Please print, exactly, only the lines in the entries below from the line that has "understand functional synergy" through the line that has "enterprises manage their". Pictures don't go in.

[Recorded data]
--------
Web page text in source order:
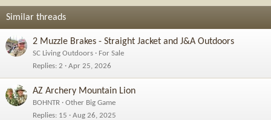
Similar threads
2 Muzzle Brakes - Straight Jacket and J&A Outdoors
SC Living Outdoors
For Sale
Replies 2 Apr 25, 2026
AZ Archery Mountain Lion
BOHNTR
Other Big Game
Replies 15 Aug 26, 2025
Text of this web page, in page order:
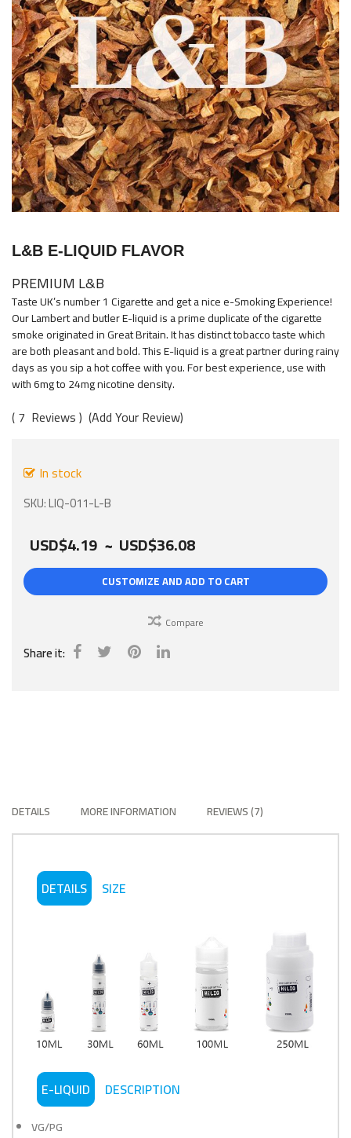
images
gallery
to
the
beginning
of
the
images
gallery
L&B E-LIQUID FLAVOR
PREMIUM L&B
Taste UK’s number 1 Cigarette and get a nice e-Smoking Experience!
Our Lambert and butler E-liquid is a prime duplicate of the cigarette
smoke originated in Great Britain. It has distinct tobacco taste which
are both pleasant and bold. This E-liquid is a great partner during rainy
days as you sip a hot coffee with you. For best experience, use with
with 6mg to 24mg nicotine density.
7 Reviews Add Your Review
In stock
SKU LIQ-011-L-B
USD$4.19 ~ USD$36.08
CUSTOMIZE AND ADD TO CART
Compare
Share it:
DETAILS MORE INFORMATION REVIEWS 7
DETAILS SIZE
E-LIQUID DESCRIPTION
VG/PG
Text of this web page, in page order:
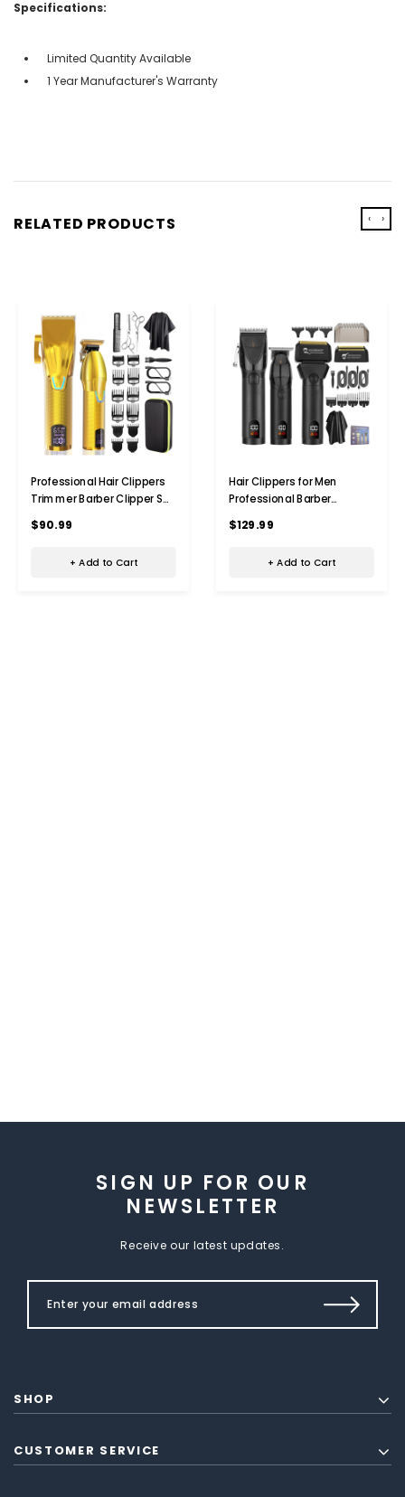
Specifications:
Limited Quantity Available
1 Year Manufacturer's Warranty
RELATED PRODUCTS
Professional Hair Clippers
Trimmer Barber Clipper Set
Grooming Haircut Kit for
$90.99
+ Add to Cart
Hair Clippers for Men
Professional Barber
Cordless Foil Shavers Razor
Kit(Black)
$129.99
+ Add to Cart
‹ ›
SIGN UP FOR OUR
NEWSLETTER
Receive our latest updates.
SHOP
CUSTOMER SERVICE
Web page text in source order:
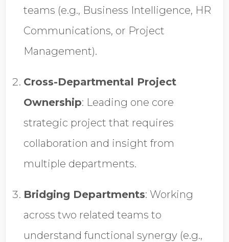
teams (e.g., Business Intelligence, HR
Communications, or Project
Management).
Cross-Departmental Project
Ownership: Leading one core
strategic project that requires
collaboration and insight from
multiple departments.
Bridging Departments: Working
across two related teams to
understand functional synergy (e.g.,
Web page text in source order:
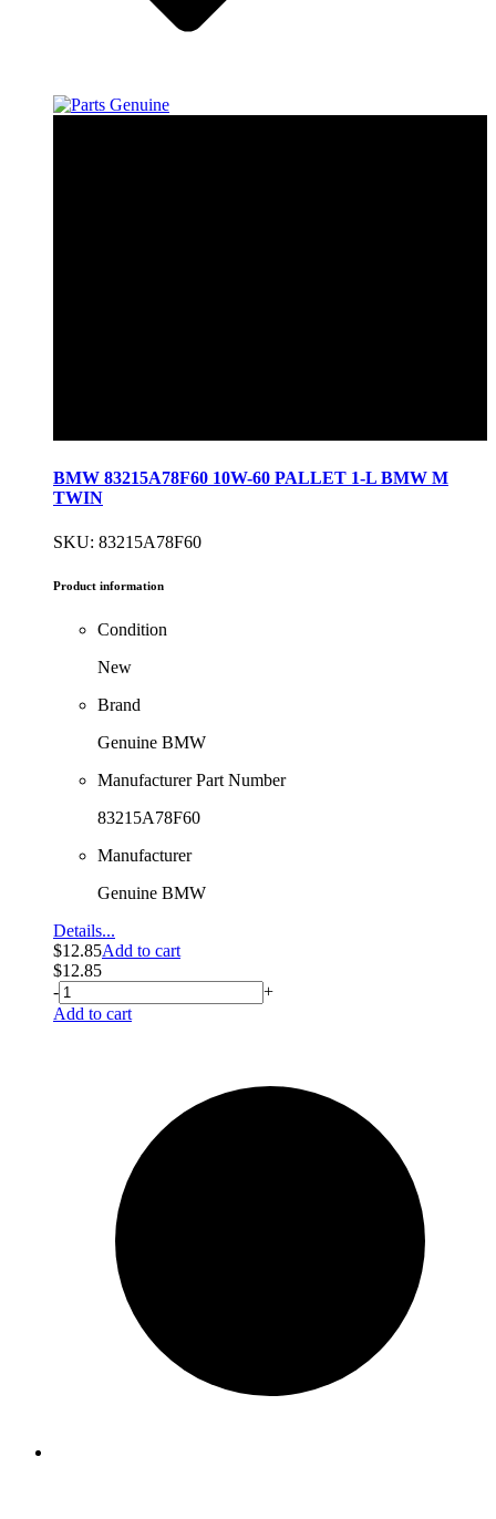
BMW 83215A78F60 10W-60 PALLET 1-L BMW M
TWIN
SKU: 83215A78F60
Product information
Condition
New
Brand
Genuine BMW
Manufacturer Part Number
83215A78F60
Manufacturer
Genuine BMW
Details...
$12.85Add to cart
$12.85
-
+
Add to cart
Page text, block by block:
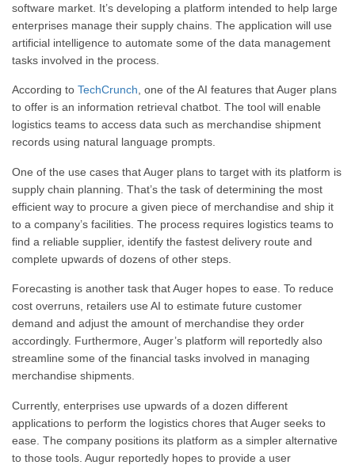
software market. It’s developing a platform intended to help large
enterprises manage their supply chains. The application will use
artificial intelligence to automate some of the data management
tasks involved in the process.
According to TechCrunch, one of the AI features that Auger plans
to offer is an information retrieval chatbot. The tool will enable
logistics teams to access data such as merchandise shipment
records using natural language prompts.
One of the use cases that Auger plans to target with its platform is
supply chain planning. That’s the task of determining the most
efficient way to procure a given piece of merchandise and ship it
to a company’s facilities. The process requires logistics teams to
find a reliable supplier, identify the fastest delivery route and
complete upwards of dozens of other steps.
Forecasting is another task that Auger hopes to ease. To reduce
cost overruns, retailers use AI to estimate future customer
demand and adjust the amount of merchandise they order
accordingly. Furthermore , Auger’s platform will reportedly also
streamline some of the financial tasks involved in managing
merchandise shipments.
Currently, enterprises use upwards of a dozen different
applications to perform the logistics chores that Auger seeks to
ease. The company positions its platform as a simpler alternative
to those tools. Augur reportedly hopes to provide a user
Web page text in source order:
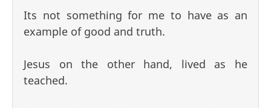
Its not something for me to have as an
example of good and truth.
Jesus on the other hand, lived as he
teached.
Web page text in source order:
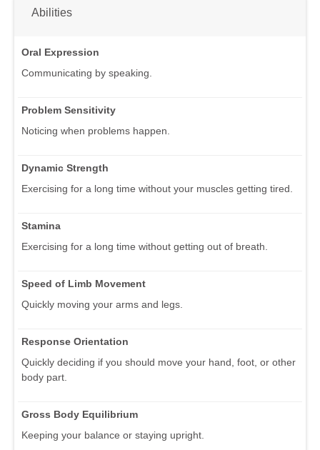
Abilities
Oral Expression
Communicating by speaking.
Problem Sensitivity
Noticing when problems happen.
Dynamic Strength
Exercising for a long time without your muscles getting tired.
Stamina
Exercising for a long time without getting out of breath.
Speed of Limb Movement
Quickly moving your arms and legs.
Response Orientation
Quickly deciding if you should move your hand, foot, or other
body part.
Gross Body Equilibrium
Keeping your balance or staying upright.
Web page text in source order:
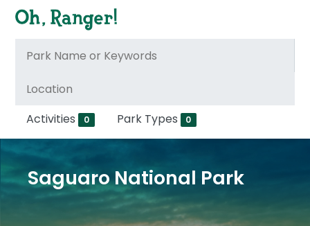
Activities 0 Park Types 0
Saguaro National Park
--------
Output below
understand functional synergy (e.g.,
Web page text in source order:
BMW 83215A78F60 10W-60 PALLET 1-L BMW M
TWIN
SKU: 83215A78F60
Product information
Condition
New
Brand
Genuine BMW
Manufacturer Part Number
83215A78F60
Manufacturer
Genuine BMW
Details...
$12.85Add to cart
$12.85
-
+
Add to cart
Page text, block by block:
software market. It’s developing a platform intended to help large
enterprises manage their supply chains. The application will use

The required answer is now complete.